*Requirement*: A faithful copy of the data is what is wanted, minus any pictures.
---------- Data ----------
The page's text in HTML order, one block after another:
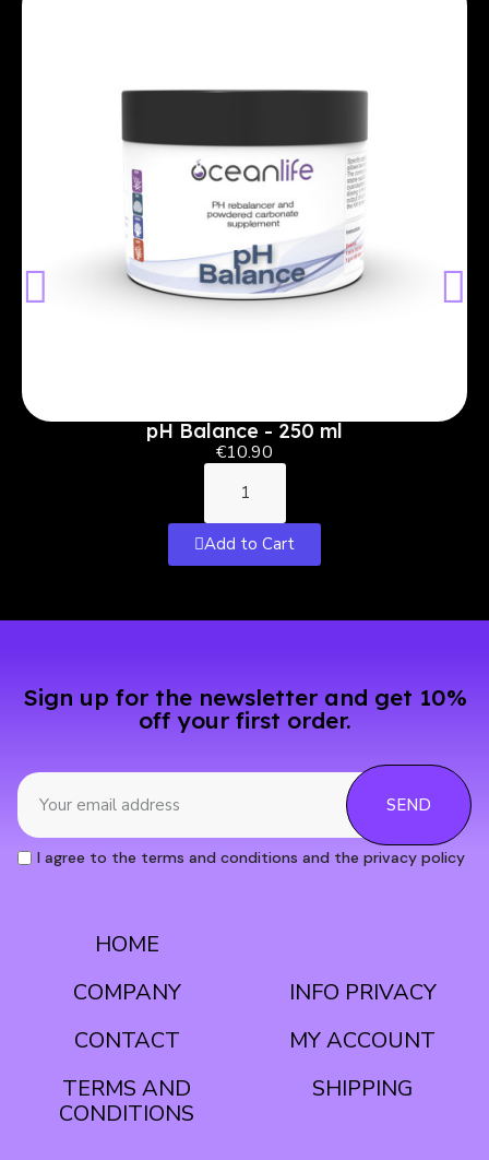
pH Balance - 250 ml
€10.90
Add to Cart
Sign up for the newsletter and get 10%
off your first order.
SEND
I agree to the terms and conditions and the privacy policy
HOME
COMPANY
CONTACT
TERMS AND
INFO PRIVACY
MY ACCOUNT
SHIPPING
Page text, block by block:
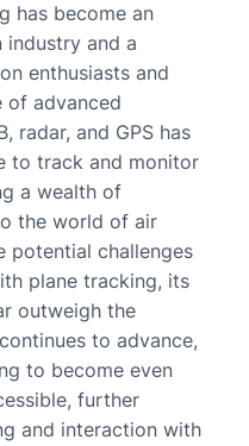
has become an
and a
enthusiasts and
of advanced
radar, and GPS has
to track and monitor
a wealth of
the world of air
potential challenges
plane tracking, its
outweigh the
to advance,
to become even
further
and interaction with
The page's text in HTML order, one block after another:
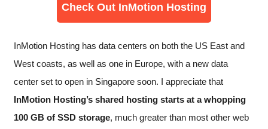
Check Out InMotion Hosting
InMotion Hosting has data centers on both the US East and
West coasts, as well as one in Europe, with a new data
center set to open in Singapore soon. I appreciate that
InMotion Hosting’s shared hosting starts at a whopping
100 GB of SSD storage, much greater than most other web
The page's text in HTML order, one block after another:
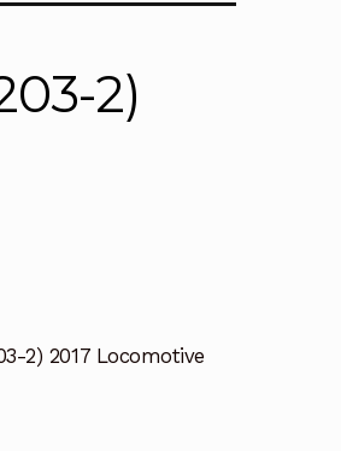
2)
2) 2017 Locomotive
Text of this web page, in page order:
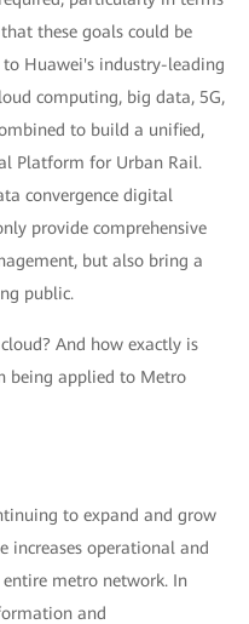
these goals could be
Huawei's industry-leading
computing, big data, 5G,
to build a unified,
Platform for Urban Rail.
convergence digital
provide comprehensive
but also bring a
public.
And how exactly is
being applied to Metro
to expand and grow
increases operational and
metro network. In
and
----------
*Answer section*:
The page's text in HTML order, one block after another:
pH Balance - 250 ml
€10.90
Add to Cart
Sign up for the newsletter and get 10%
off your first order.
SEND
I agree to the terms and conditions and the privacy policy
HOME
COMPANY
CONTACT
TERMS AND
INFO PRIVACY
MY ACCOUNT
SHIPPING
Page text, block by block:
has become an
and a
enthusiasts and
of advanced
radar, and GPS has
to track and monitor
a wealth of
the world of air
potential challenges
plane tracking, its
outweigh the
to advance,
to become even
further
and interaction with
The page's text in HTML order, one block after another:
Check Out InMotion Hosting
InMotion Hosting has data centers on both the US East and
West coasts, as well as one in Europe, with a new data
center set to open in Singapore soon. I appreciate that
InMotion Hosting’s shared hosting starts at a whopping
100 GB of SSD storage, much greater than most other web
The page's text in HTML order, one block after another:
2)
2) 2017 Locomotive
Text of this web page, in page order:
these goals could be
Huawei's industry-leading
computing, big data, 5G,
to build a unified,
Platform for Urban Rail.
convergence digital
provide comprehensive
but also bring a
public.
And how exactly is
being applied to Metro
to expand and grow
increases operational and
metro network. In
and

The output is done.